Mexican Anglican bishop (1950–2024)

Francisco Manuel Moreno (13 August 1950 – 30 April 2024) was a Mexican Anglican bishop who was primate of the Anglican Church of Mexico.

==Biography==
He studied for the ministry at the San Andrés Seminary in Mexico City, being ordained a deacon in 1972 and a priest in 1974, for the Diocese of Northern Mexico.

He was bishop of Northern Mexico, from 5 March 2010 to November 2020. In 2013 he was elected IV Primate of the Anglican Church of Mexico at their 7th General Synod on 14 June 2013, with his installation taking place two days later. He retired effective 13 November 2020. During his primacy Mexico received the first ever visit of an Archbishop of Canterbury. In February 2020 he signed a new covenant with The Episcopal Church (USA).

In 2023 Moreno issued a communique where he did not recognize the result of the electoral synod electing his successor as diocesan bishop, alleging serious irregularities and violation of canon law to the point of qualifying it as an electoral fraud, and he was in fact still recognized as the only legitimate bishop by several congregations including the cathedral of the Northern Mexico diocese. In the same communique, he informed the readers that legally he was still the bishop of the diocese and that he was going to take legal proceedings against those responsible; he promised a new electoral synod with fairness and clear rules so a new bishop freely elected might succeed him.
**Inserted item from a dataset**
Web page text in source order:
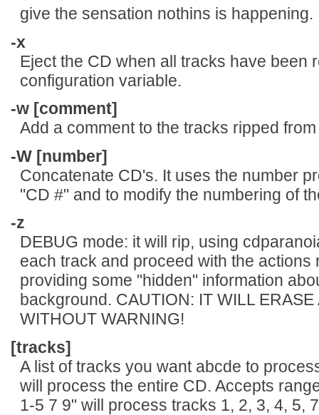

In the fall of 2023, Moreno and two other bishops constituted a board claiming to be the Anglican Church of Mexico's legal governing board. In doing so, they voted to strip Anglican Church of Mexico Archbishop Enrique Treviño Cruz of his primacy and install Moreno as acting primate. According to news reports, "the dissenting bishops retain control of the financial accounts of the Diocese of the North and the Province of Mexico," and the Mexican court system found in favor of the group supporting Moreno. However, according to Linda Nicholls, regional Anglican primate for the Americas, the Anglican Communion Office would continue to recognize Treviño as primate.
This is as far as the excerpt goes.